MAIF / melusine

📧 Melusine: Use python to automatize your email processing workflow

Home Page:https://maif.github.io/melusine

Geek Repo:Geek Repo

Github PK Tool:Github PK Tool

Tensorflow-probability

benoitLebreton-perso opened this issue · comments

Description of Problem:
For the existing determinist neural networks, the predict_proba method gives a basic estimation of the probability per class.

def predict_proba(self, X, **kwargs):

With a specific type of neural networks we are able to compute a better uncertainty estimation on the outputs of the models.
For users that give importance to uncertainty estimation (especially usefull for datasets with errors in labels), this type of model may give the same performance as deterministics neural nets but provides better uncertainty estimation.
The only drawback is we need to choose a prior on the weights of the neural net and it needs more computation to train.

Overview of the Solution:
Using the package tensorflow-probability we can setup a Neural Network to return a Distribution on the outputs (and not only point estimation).
For each prediction : this estimated distribution allows us to have :

  • A point estimation (mean of the distribution for example) : quiet the same as the existing predict_proba method
  • An estimation of uncertainty around this prediction (for examepl : using a standard deviation around with gaussian assumption)

Examples:
Using the tutorial of Melusine, instead of just having the point estimation with predict or predict_proba method, we can have upper bounds and lower bounds on the estimated probabilities.

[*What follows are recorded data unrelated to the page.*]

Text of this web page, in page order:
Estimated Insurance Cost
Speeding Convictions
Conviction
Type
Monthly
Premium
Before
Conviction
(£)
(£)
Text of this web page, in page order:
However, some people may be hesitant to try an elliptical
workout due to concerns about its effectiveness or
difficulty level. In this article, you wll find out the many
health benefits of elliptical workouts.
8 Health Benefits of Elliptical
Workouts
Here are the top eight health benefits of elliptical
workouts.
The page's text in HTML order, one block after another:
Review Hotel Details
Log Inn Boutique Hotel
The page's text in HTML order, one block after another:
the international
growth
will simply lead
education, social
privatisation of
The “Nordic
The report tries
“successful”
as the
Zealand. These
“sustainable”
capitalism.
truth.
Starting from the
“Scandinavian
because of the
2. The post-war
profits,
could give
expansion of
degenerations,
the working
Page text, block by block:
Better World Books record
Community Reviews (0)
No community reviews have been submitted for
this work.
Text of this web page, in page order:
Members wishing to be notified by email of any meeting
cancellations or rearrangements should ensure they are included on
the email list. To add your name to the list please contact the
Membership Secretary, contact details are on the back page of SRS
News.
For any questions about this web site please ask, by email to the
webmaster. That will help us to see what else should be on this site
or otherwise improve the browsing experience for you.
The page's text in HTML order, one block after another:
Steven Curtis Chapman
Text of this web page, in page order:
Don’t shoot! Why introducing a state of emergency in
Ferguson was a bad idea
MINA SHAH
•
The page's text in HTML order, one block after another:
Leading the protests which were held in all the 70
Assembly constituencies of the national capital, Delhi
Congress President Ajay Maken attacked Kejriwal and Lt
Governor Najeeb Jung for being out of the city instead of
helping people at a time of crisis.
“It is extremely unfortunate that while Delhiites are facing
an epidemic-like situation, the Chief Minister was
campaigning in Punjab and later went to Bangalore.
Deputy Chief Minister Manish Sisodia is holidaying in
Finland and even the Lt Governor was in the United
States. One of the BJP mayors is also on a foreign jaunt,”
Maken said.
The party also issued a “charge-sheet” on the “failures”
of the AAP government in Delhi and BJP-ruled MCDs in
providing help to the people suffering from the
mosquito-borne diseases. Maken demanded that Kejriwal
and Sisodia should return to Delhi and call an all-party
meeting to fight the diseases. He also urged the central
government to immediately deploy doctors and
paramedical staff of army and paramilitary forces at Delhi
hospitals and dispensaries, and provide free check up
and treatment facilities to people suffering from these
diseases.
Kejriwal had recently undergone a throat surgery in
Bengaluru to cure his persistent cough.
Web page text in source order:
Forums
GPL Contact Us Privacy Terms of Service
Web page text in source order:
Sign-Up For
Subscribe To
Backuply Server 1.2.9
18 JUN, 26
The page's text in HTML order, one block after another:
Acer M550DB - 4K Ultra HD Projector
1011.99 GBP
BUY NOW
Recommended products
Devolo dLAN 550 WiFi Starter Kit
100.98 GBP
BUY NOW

In this example the category is "vehicle" and the model finds the good category with a good score but it also modulate the interval around this probability estimation. We can choose the level of confidence around this interval (in this example : 95% with gaussian assumption). This approach is very recommanded for critical process where uncertainty is key. It also can help us to find the error links to this mislabelling or more generally noise in the data.

Blockers:

  • Warning with the dependency tensorflow-probability. In my environment tf-probability is already here thanks to tensorflow. But we could make this dependency optionnal if someone doesn't want it in its environment.
  • The tf-probability version of cnn_model, rnn_model, transformers_model... will look very like the existing architectures. To be compatible with NeuralModel, I can just propose new functions that look exactly the same but with little modifications. If the architectures were cut in macro-blocks (embedding/Conv/RNN/Transformer/Outputs) then we could avoid the ctrl-c ctrl-v that I'm about to do.

Definition of Done:
Add new models in neural_architecture (like cnn_model but with tf-probability capabilities)

compatible with the existing NeuralModel class
class NeuralModel(BaseEstimator, ClassifierMixin):

The predict_proba method of this new type of model will provide a better estimation of predicted probability and upper bounds / lower bounds.

I'm currently working on it. Happy to discuss about this topic.